View larger version (33K): [in this window] [in a new window]   FIGURE 2. FasL and PSTPIP interact in co-immunoprecipitation experiments in vivo. A, 293T cells were transfected with pRK-mPSTPIP either alone or in combination with mouse (pcDNA3.1-mFasL) or human (pCR33-hFasL) FasL, both fused to FLAG tags at their N termini. Immunoprecipitation (IP) was performed using the anti-FLAG antibody M2. mPSTPIP was co-immunoprecipitated with both mouse and human FasL, as detected by Western blot analysis (WB) with an anti-mPSTPIP antiserum. In the absence of FasL, no PSTPIP was precipitated with the anti-FLAG antibody. Input controls confirmed expression of transfected PSTPIP. The weak signal in lane 2 is explained by the low amount of lysate analyzed in this experiment. Transfections with empty vector DNA (pcDNA3.1) served as negative controls. B, 293-005 cells, which stably overexpress hFasL, were transfected with PSTPIP-FLAGand used for lysate preparation 48 h later. Co-immunoprecipitation with anti-FLAG antibody-coupled agarose followed by anti-hFasL Western blot analysis (G247 antibody) revealed binding of FasL to PSTPIP. Analysis of an aliquot of the "whole cell extract" (WCE (after IP)) used for immunoprecipitation (comparable in amount with the aliquot used for the input control) showed a decrease in FasL protein after immunoprecipitation of PSTPIP. In the IP lane, both the heavy and light chains of the mouse anti-FLAG IgG1 antibody are visible. C, 293T cells were transfected with mouse (pRK-mPSTPIP) or human (pcDNA3.1-hPSTPIP) PSTPIP either alone or in combination with human FasL (pCR33-hFasL). Co-immunoprecipitation with the anti-hFasL antibody Nok-1 and subsequent Western blot analysis with an anti-PSTPIP antiserum (which recognizes human and mouse PSTPIP) demonstrated binding of both mouse and human PSTPIP to hFasL. In the input control, several unspecific bands were recognized by the anti-PSTPIP antiserum. D, co-immunoprecipitation was performed with 293T cells transiently transfected with mPSTPIP in combination with FLAG-tagged versions of full-length hFasL, hFasL deletion mutants lacking either aa 1-39 (1-39) or aa 40-80 (40-80), hTNF, or mHMGB1. Input controls demonstrated expression of PSTPIP in the transfected cells. Only full-length and FasL 1-39 efficiently co-immunoprecipitated with PSTPIP, whereas binding of FasL 40-80 to PSTPIP was much reduced. TNF-FLAG and HMGB1-FLAG served as negative controls.

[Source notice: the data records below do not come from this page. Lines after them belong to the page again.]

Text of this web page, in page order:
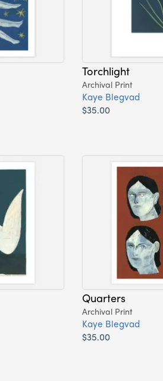
Torchlight
Archival Print
Kaye Blegvad
$35.00
Quarters
Archival Print
Kaye Blegvad
$35.00
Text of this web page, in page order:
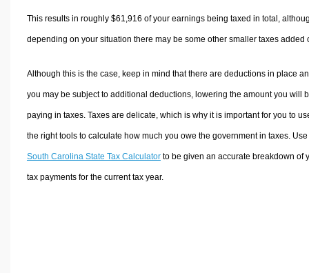
This results in roughly $61,916 of your earnings being taxed in total,
depending on your situation there may be some other smaller taxes added
Although this is the case, keep in mind that there are deductions in place
you may be subject to additional deductions, lowering the amount you will
paying in taxes. Taxes are delicate, which is why it is important for you to
the right tools to calculate how much you owe the government in taxes.
South Carolina State Tax Calculatorto be given an accurate breakdown of
tax payments for the current tax year.
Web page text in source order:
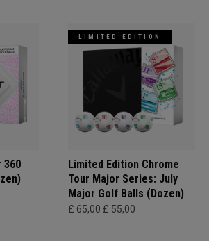
360
LIMITED EDITION
Limited Edition Chrome
Tour Major Series: July
Major Golf Balls (Dozen)
£ 65,00 £ 55,00
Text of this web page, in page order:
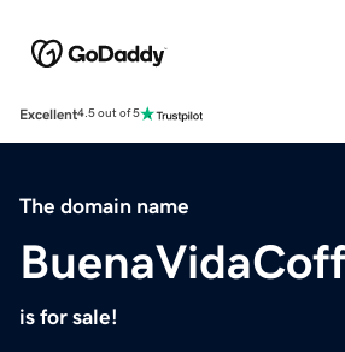
Excellent4.5 out of 5
The domain name
is for sale!
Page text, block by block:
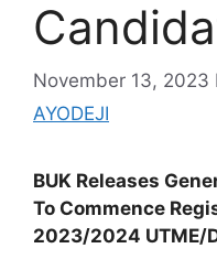
November 13, 2023
AYODEJI
BUK Releases
To Commence
2023/2024 UTME/
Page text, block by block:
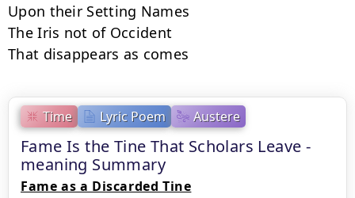
Time Lyric Poem Austere
Fame Is the Tine That Scholars Leave -
meaning Summary
Fame as a Discarded Tine
Upon their Setting Names
The Iris not of Occident
That disappears as comes
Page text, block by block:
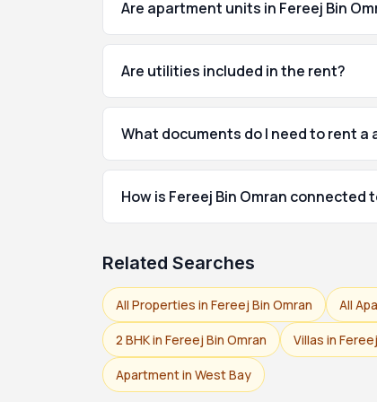
Are apartment units in Fereej Bin
Are utilities included in the rent?
What documents do I need to rent a
How is Fereej Bin Omran connected
Related Searches
All Properties in Fereej Bin Omran All
2 BHK in Fereej Bin Omran Villas in
Apartment in West Bay
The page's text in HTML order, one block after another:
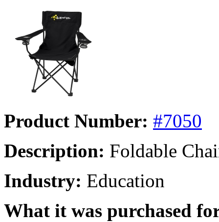
Product Number: #7050
Description: Foldable
Industry: Education
What it was purchased
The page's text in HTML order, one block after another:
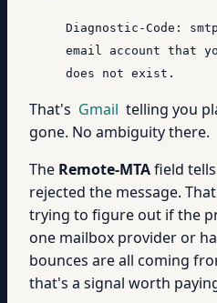
Diagnostic-Code:
email account that
does not exist.
That's Gmail telling you
gone. No ambiguity there.
The Remote-MTAfield
rejected the message.
trying to figure out if the
one mailbox provider or
bounces are all coming
that's a signal worth
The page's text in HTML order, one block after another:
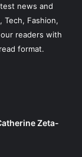
news and
Tech, Fashion,
readers with
format.
Zeta-
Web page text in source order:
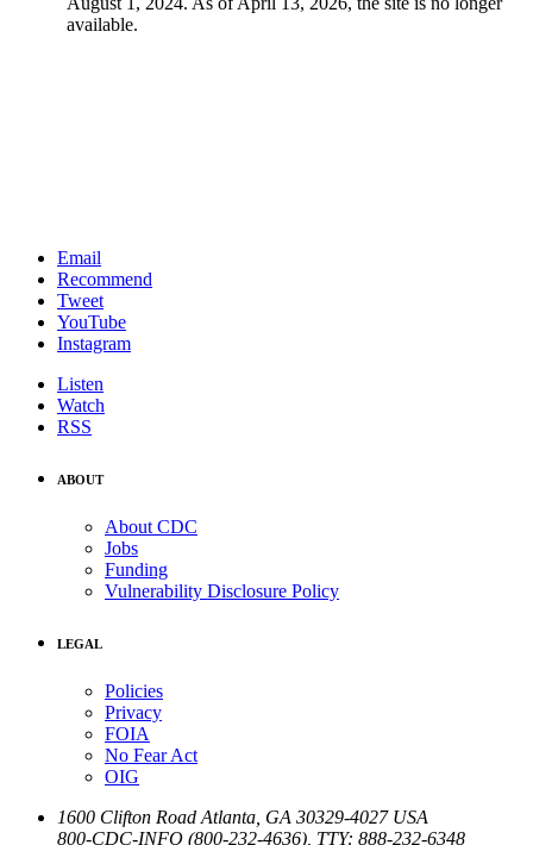
available.
Email
Recommend
Tweet
YouTube
Instagram
Listen
Watch
RSS
ABOUT
About CDC
Jobs
Funding
Vulnerability Disclosure Policy
LEGAL
Policies
Privacy
FOIA
No Fear Act
OIG
1600 Clifton Road Atlanta GA 30329-4027 USA
800-CDC-INFO (800-232-4636) TTY: 888-232-6348
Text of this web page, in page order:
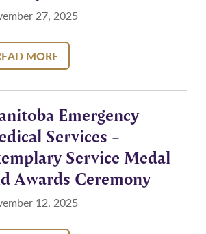
27, 2025
MORE
Emergency
Services –
Service Medal
Awards Ceremony
12, 2025
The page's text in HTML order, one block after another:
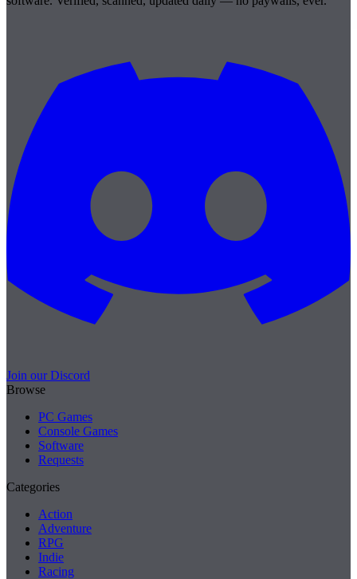
Join our Discord
Browse
PC Games
Console Games
Software
Requests
Categories
Action
Adventure
RPG
Indie
Racing
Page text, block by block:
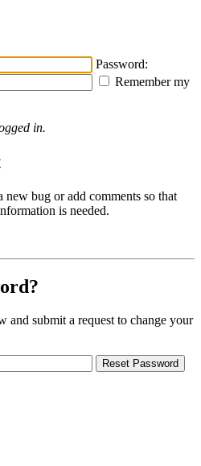
Password:
Remember my
in.
bug or add comments so that
is needed.
and submit a request to change your
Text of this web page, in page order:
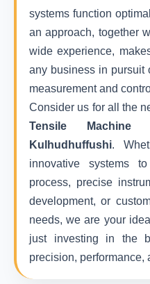
systems function
an approach, together
wide experience,
any business in pursuit
measurement and
Consider us for all the
Tensile
Kulhudhuffushi.
innovative systems
process, precise
development, or
needs, we are your
just investing in the
precision, performance,
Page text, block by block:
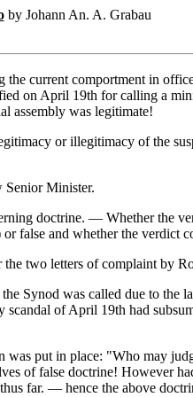
by Johann An. A. Grabau
the current comportment in
on April 19th for calling a
assembly was legitimate!
or illegitimacy of the
Senior Minister.
doctrine. — Whether the
false and whether the verdict
two letters of complaint by
the Synod was called due to the
scandal of April 19th had
was put in place: "Who may
of false doctrine! However
far. — hence the above
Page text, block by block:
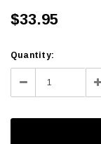
$33.95
Current
Stock:
Quantity:
Decrease
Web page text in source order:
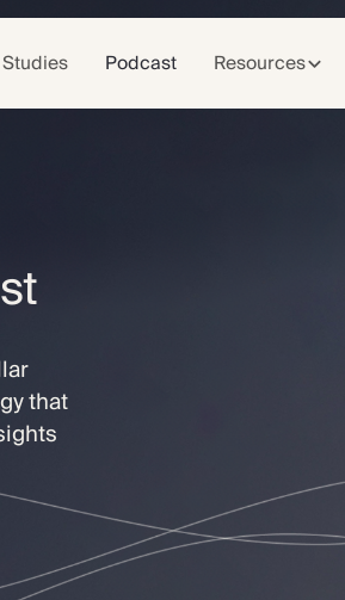
Podcast Resources
that
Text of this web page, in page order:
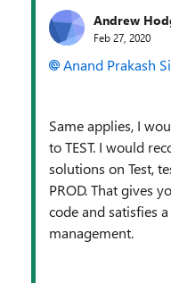
Andrew
Feb 27, 2020
Anand Prakash
Same applies, I
to TEST. I would
solutions on Test,
PROD. That gives
code and satisfies
management.
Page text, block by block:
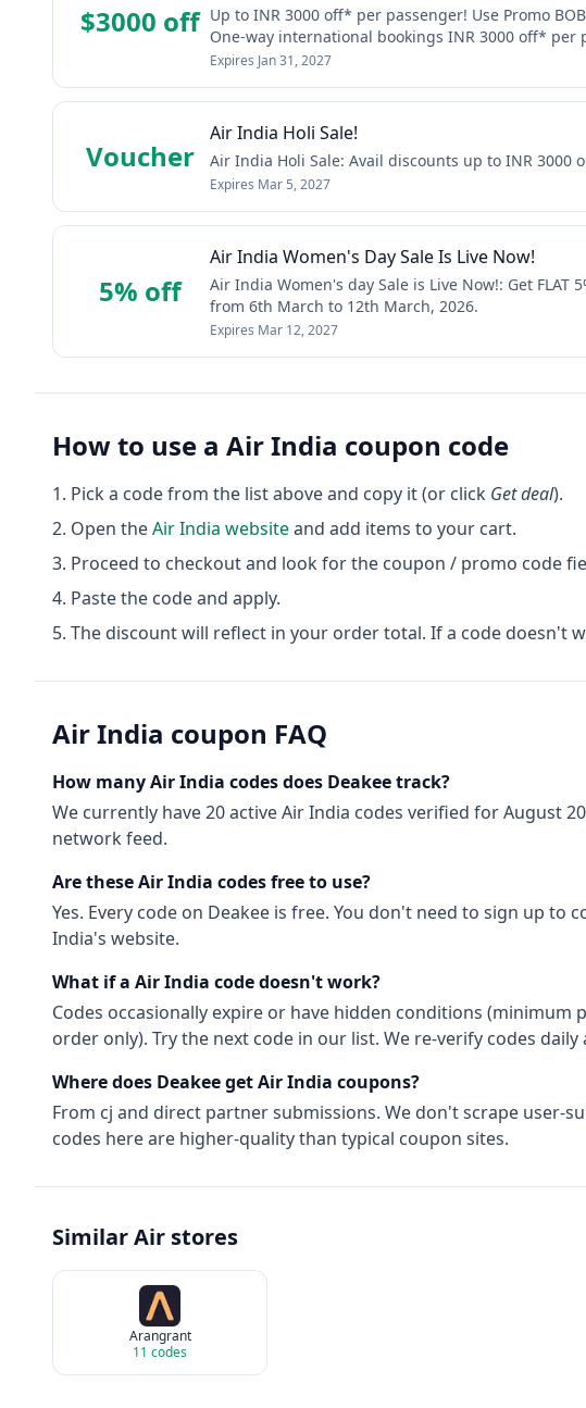
$3000 off Up to INR 3000 off* per passenger! Use Promo
One-way international bookings INR 3000 off*
Expires Jan 31, 2027
Voucher
Air India Holi Sale!
Air India Holi Sale: Avail discounts up to INR
Expires Mar 5, 2027
5% off
Air India Women's Day Sale Is Live Now!
Air India Women's day Sale is Live Now!: Get
from 6th March to 12th March, 2026.
Expires Mar 12, 2027
How to use a Air India coupon code
Pick a code from the list above and copy it (or click Get deal).
Open theAir India websiteand add items to your cart.
Proceed to checkout and look for the coupon / promo code
Paste the code and apply.
The discount will reflect in your order total. If a code doesn't
Air India coupon FAQ
How manyAir India codes does Deakee track?
We currently have20activeAir India codes verified forAugust
network feed.
Are theseAir India codes free to use?
Yes. Every code on Deakee is free. You don't need to sign up to
India's website.
What if a Air India code doesn't work?
Codes occasionally expire or have hidden conditions
order only). Try the next code in our list. We re-verify codes
Where does Deakee getAir India coupons?
From cj and direct partner submissions. We don't scrape user-
codes here are higher-quality than typical coupon sites.
SimilarAir stores
Arangrant
11 codes
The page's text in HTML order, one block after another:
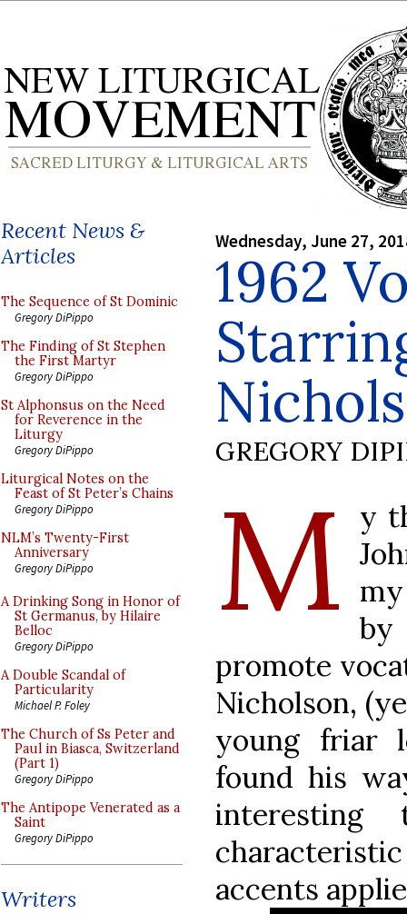
Recent News &
Articles
The Sequence of St Dominic
Gregory DiPippo
The Finding of St Stephen
the First Martyr
Gregory DiPippo
St Alphonsus on the Need
for Reverence in the
Liturgy
Gregory DiPippo
Liturgical Notes on the
Feast of St Peter’s Chains
Gregory DiPippo
NLM’s Twenty-First
Anniversary
Gregory DiPippo
A Drinking Song in Honor of
St Germanus, by Hilaire
Belloc
Gregory DiPippo
A Double Scandal of
Particularity
Michael P. Foley
The Church of Ss Peter and
Paul in Biasca, Switzerland
(Part 1)
Gregory DiPippo
The Antipope Venerated as a
Saint
Gregory DiPippo
Writers
Wednesday, June 27,
1962
GREGORY
M y
promote
Nicholson,
young friar
found his
accents
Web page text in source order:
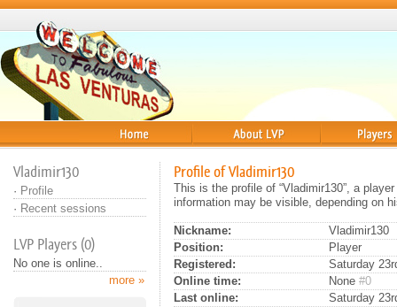
Vladimir130
· Profile
· Recent sessions
LVP Players (0)
No one is online..
more »
Profile of Vladimir130
This is the profile of “Vladimir130”, a
information may be visible, depending on
Nickname:
Vladimir130
Position:
Player
Registered:
Saturday
Online time:
None #0
Last online:
Saturday
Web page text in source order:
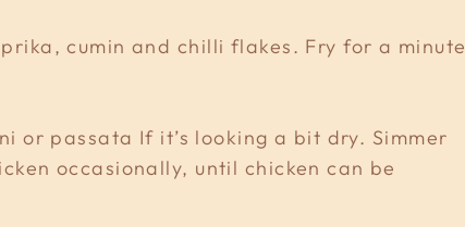
cumin and chilli flakes. Fry for a minute
or passata If it’s looking a bit dry. Simmer
occasionally, until chicken can be
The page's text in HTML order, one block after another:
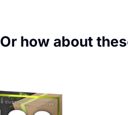
Or how about
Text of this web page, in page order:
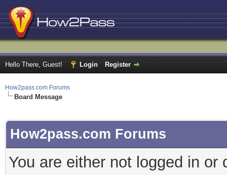
Hello There, Guest! Login Register
How2pass.com Forums
Board Message
How2pass.com Forums
You are either not logged in
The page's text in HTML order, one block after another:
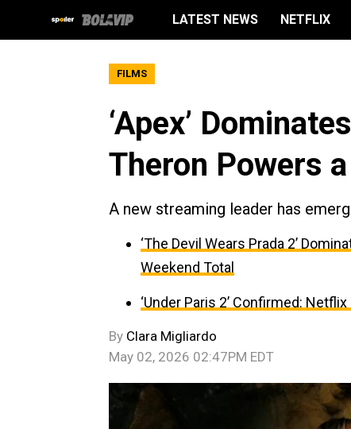
LATEST NEWS NETFLIX
FILMS
‘Apex’
Theron Powers
A new streaming leader has
‘The Devil Wears Prada 2’
Weekend Total
‘Under Paris 2’ Confirmed:
By Clara Migliardo
May 02, 2026 02:47PM EDT
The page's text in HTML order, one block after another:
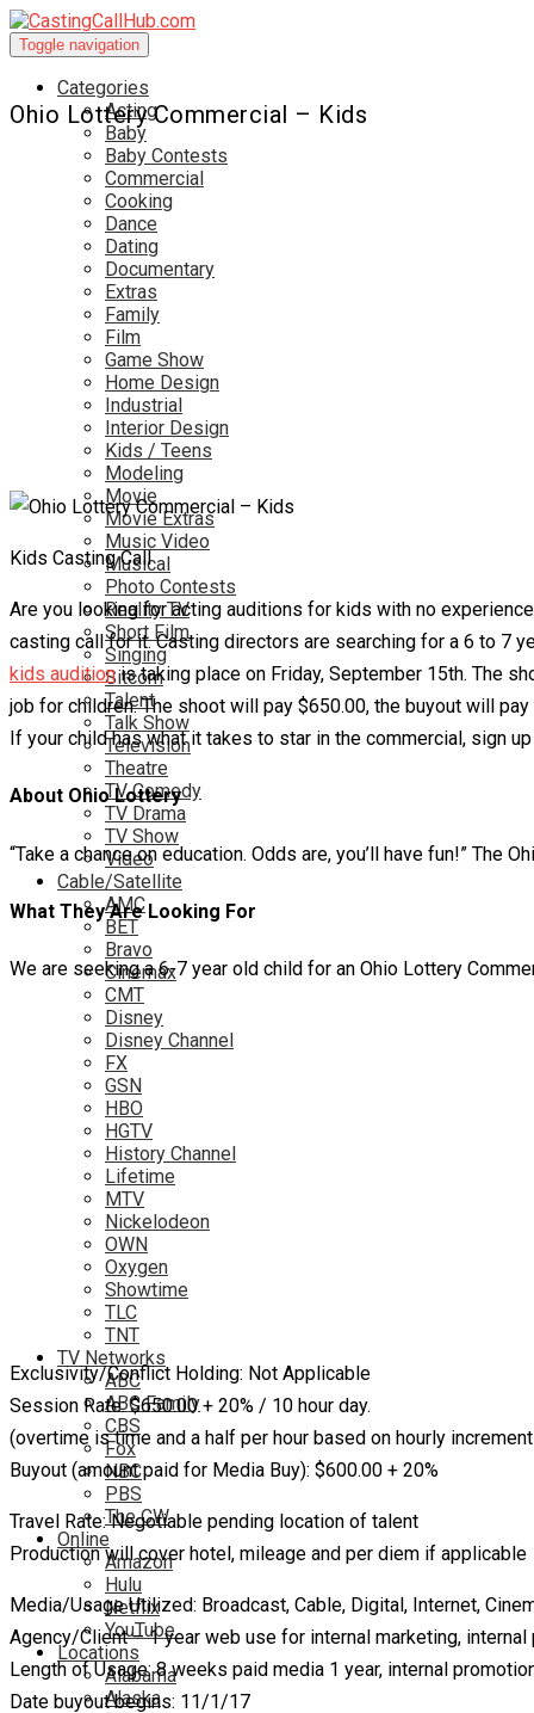
Toggle navigation
Categories
Acting
Baby
Baby Contests
Commercial
Cooking
Dance
Dating
Documentary
Extras
Family
Film
Game Show
Home Design
Industrial
Interior Design
Kids / Teens
Modeling
Movie
Movie Extras
Music Video
Musical
Photo Contests
Reality TV
Short Film
Singing
Sitcom
Talent
Talk Show
Television
Theatre
TV Comedy
TV Drama
TV Show
Video
Cable/Satellite
AMC
BET
Bravo
Cinemax
CMT
Disney
Disney Channel
FX
GSN
HBO
HGTV
History Channel
Lifetime
MTV
Nickelodeon
OWN
Oxygen
Showtime
TLC
TNT
TV Networks
ABC
ABC Family
CBS
Fox
NBC
PBS
The CW
Online
Amazon
Hulu
Netflix
YouTube
Locations
Alabama
Alaska
Ohio Lottery Commercial – Kids
Kids Casting Call
Are you looking for acting auditions for kids with no
casting call for it. Casting directors are searching for a 6 to 7
kids auditionis taking place on Friday, September 15th. The
job for children. The shoot will pay $650.00, the buyout will
If your child has what it takes to star in the commercial, sign
About Ohio Lottery
“Take a chance on education. Odds are, you’ll have fun!”
What They Are Looking For
We are seeking a 6-7 year old child for an Ohio Lottery
Exclusivity/Conflict Holding: Not Applicable
Session Rate: $650.00 + 20% / 10 hour day.
(overtime is time and a half per hour based on hourly
Buyout (amount paid for Media Buy): $600.00 + 20%
Travel Rate: Negotiable pending location of talent
Production will cover hotel, mileage and per diem if applicable
Media/Usage Utilized: Broadcast, Cable, Digital, Internet,
Agency/Client – 1 year web use for internal marketing,
Length of Usage: 8 weeks paid media 1 year, internal
Date buyout begins: 11/1/17
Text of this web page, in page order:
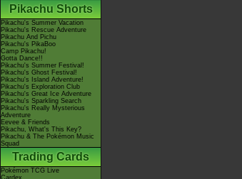
Pikachu Shorts
Pikachu's Summer Vacation
Pikachu's Rescue Adventure
Pikachu And Pichu
Pikachu's PikaBoo
Camp Pikachu!
Gotta Dance!!
Pikachu's Summer Festival!
Pikachu's Ghost Festival!
Pikachu's Island Adventure!
Pikachu's Exploration Club
Pikachu's Great Ice Adventure
Pikachu's Sparkling Search
Pikachu's Really Mysterious
Adventure
Eevee & Friends
Pikachu, What's This Key?
Pikachu & The Pokémon Music
Squad
Trading Cards
Pokémon TCG Live
Cardex
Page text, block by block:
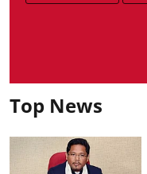
Top News
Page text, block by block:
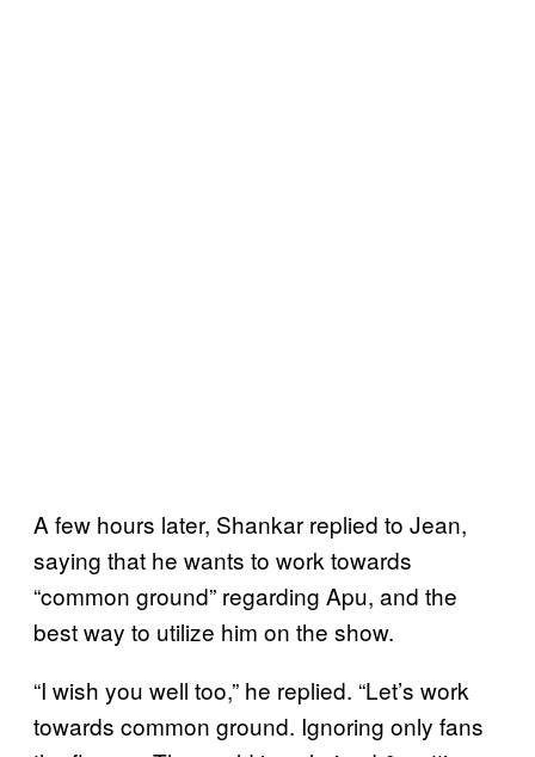
A few hours later, Shankar replied to Jean,
saying that he wants to work towards
“common ground” regarding Apu, and the
best way to utilize him on the show.
“I wish you well too,” he replied. “Let’s work
towards common ground. Ignoring only fans
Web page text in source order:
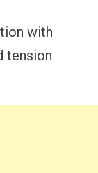
with
tension
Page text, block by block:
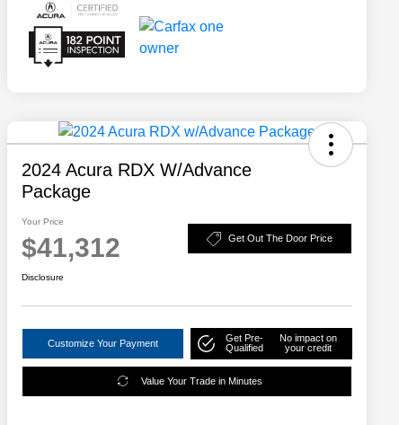
2024 Acura RDX W/Advance
Package
Your Price
$41,312 Get Out The Door Price
Disclosure
Customize Your Payment
Get Pre-
Qualified
No impact on
your credit
Value Your Trade in Minutes
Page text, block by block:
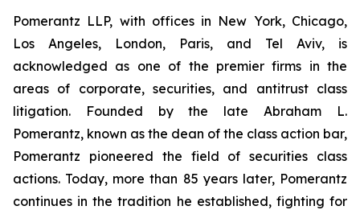
Pomerantz LLP, with offices in New York, Chicago,
Los Angeles, London, Paris, and Tel Aviv, is
acknowledged as one of the premier firms in the
areas of corporate, securities, and antitrust class
litigation. Founded by the late Abraham L.
Pomerantz, known as the dean of the class action bar,
Pomerantz pioneered the field of securities class
actions. Today, more than 85 years later, Pomerantz
continues in the tradition he established, fighting for
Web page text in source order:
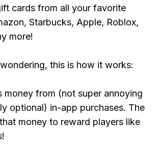
cards from all your favorite
Starbucks, Apple, Roblox,
more!
this is how it works:
money from (not super annoying
optional) in-app purchases. The
money to reward players like
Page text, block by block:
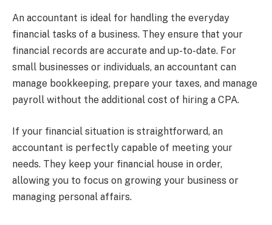
An accountant is ideal for handling the everyday
financial tasks of a business. They ensure that your
financial records are accurate and up-to-date. For
small businesses or individuals, an accountant can
manage bookkeeping, prepare your taxes, and manage
payroll without the additional cost of hiring a CPA.
If your financial situation is straightforward, an
accountant is perfectly capable of meeting your
needs. They keep your financial house in order,
allowing you to focus on growing your business or
managing personal affairs.
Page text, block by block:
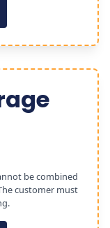
be combined
customer must
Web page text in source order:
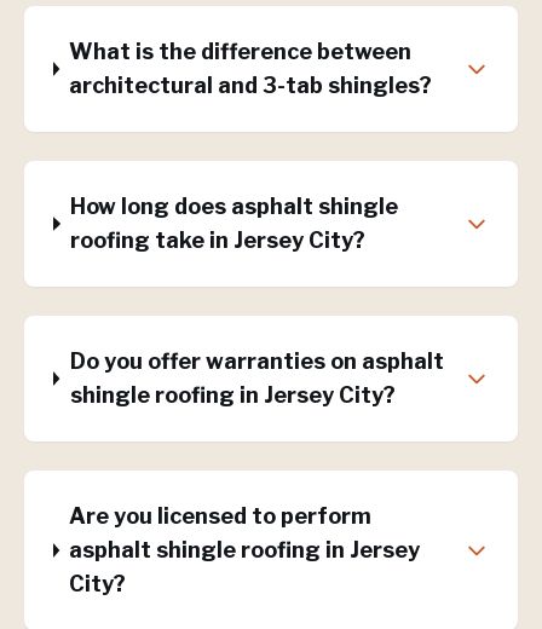
What is the difference between
architectural and 3-tab shingles?
How long does asphalt shingle
roofing take in Jersey City?
Do you offer warranties on asphalt
shingle roofing in Jersey City?
Are you licensed to perform
asphalt shingle roofing in Jersey
City?

We then transfected the Fas receptor-deficient mouse thymoma cell line L12.10 with mouse FasL cDNA. After selection, we used these cells to look for binding of endogenous mPSTPIP to FasL. Because FasL expression was not stable in the L12.10 FasL cells and ceased after some time in culture, we regularly confirmed FasL expression by FACS analysis (data not shown). Before precipitating FasL from the transfected L12.10 FasL cells, we stimulated them for different lengths of time with the biotinylated anti-FasL antibody Mfl-3 to test whether the extent of PSTPIP recruitment by FasL is dependent upon FasL stimulation. Fig. 3A shows that endogenous mPSTPIP could already be co-immunoprecipitated with FasL when the cells had not been pretreated with agonistic anti-FasL antibody. Antibody stimulation of the ligand resulted in further recruitment and co-immunoprecipitation of PSTPIP with FasL, and the strongest interaction was observed after 8 min of FasL stimulation, before recruitment decreased again. This decline could be explained by a general down-regulation of the response shortly after FasL activation, but it could also be due to internalization of the FasL-antibody complex or just to antibody degradation in cell culture. Differences in the PSTPIP/FasL interaction resulting from ligand stimulation were not observed with PSTPIP-transfected 293-005 cells, which express a large amount of exogenous FasL (data not shown).

The interaction of endogenous FasL and PSTPIP was also studied in activated primary mouse T-cells. Freshly isolated mouse splenocytes were stimulated with phorbol 12-myristate 13-acetate and ionomycin for 18 h and were then used for co-immunoprecipitation experiments with different anti-mFasL antibodies. Up-regulation of both murine FasL and PSTPIP during T-cell activation has been published before (16, 20-23), although we could not demonstrate the presence of mFasL protein in the input control of our experiment, due to the lack of a suitable antibody specifically recognizing mouse FasL in Western blot analysis. However, cell surface FasL expression was confirmed by FACS analysis for the activated mouse T-cells in a parallel experiment (data not shown). The result shown in Fig. 3B reveals that endogenous mPSTPIP could be immunoprecipitated with antibodies against mFasL in activated mouse T-cells, whereas no PSTPIP/FasL interaction was seen in nonactivated control cells.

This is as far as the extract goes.